When Trump gets a crowd riled up with this sort of rhetoric, it is a frightening thing. Some students who are watching the Trump campaign may be inspired to emulate this bullying behavior, though this story about student reactions to a Trump rally in Ohio is a bit reassuring. Students who attended the rally were horrified to hear Trump endorse waterboarding. They joined a couple who raised their voices in protest. And they joined them in being unceremoniously shoved out of the event.

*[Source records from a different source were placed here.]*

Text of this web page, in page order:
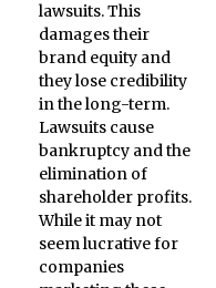
lawsuits. This
damages their
brand equity and
they lose credibility
in the long-term.
Lawsuits cause
bankruptcy and the
elimination of
shareholder profits.
While it may not
seem lucrative for
companies
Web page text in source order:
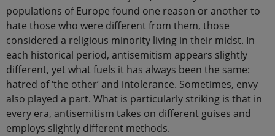
populations of Europe found one reason or another to
hate those who were different from them, those
considered a religious minority living in their midst. In
each historical period, antisemitism appears slightly
different, yet what fuels it has always been the same:
hatred of ‘the other’ and intolerance. Sometimes, envy
also played a part. What is particularly striking is that in
every era, antisemitism takes on different guises and
employs slightly different methods.
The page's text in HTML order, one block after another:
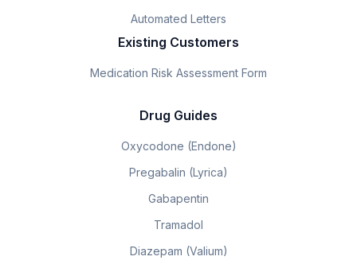
Automated Letters
Existing Customers
Medication Risk Assessment Form
Drug Guides
Oxycodone (Endone)
Pregabalin (Lyrica)
Gabapentin
Tramadol
Diazepam (Valium)
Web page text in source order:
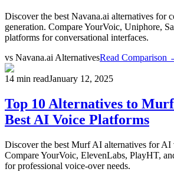
Discover the best Navana.ai alternatives for
generation. Compare YourVoic, Uniphore,
platforms for conversational interfaces.
vs Navana.ai AlternativesRead Comparison
14 min readJanuary 12, 2025
Top 10 Alternatives to
Best AI Voice Platforms
Discover the best Murf AI alternatives for AI
Compare YourVoic, ElevenLabs, PlayHT,
for professional voice-over needs.
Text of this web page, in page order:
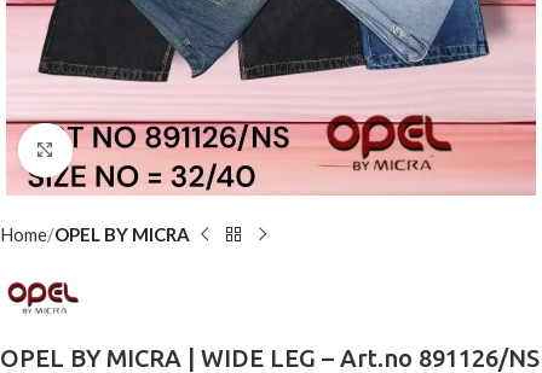
Click to enlarge
Home OPEL BY MICRA
OPEL BY MICRA | WIDE LEG – Art.no 891126/NS
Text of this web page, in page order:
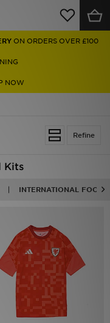
ON ORDERS OVER £100
NOW
Refine
Kits
INTERNATIONAL
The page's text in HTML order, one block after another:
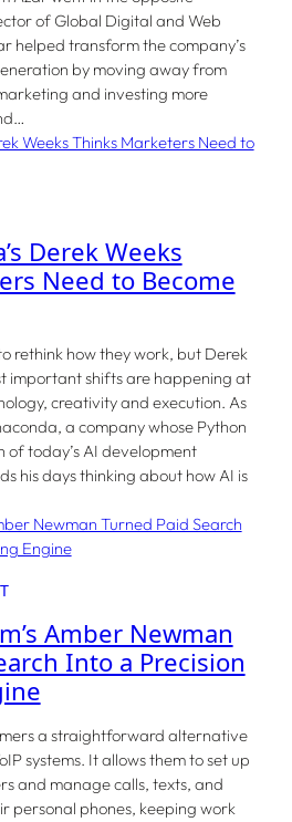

Bullying as official government policy is fascism. It is a sorry state of affairs when the leading candidate for the Republican nomination is this sort of character. While I will not vote in the Republican primary, I hope his candidacy is rejected, because even as a candidate, his behavior inspires others to think this is an acceptable way to treat others.

Author

Anthony Cody

Anthony Cody worked in the high poverty schools of Oakland, California, for 24 years, 18 of them as a middle school science teacher. He was one of the organizers of the Save Our Schools March in Washington, DC in 2011 and he is a founding member of The Network for Public Education. A graduate of UC Berkeley and San Jose State University, he now lives in Mendocino County, California.

Comments

  1. Roni    

    As a teacher I would take Trump over the Bully the White House who uses the executive order to bypass the will of the people. He has forced a nation into failing healthcare and bribed states to take money for a national curriculum (going against the constitution which leaves those rights to states. I see Trump as a fighter speaking for the people.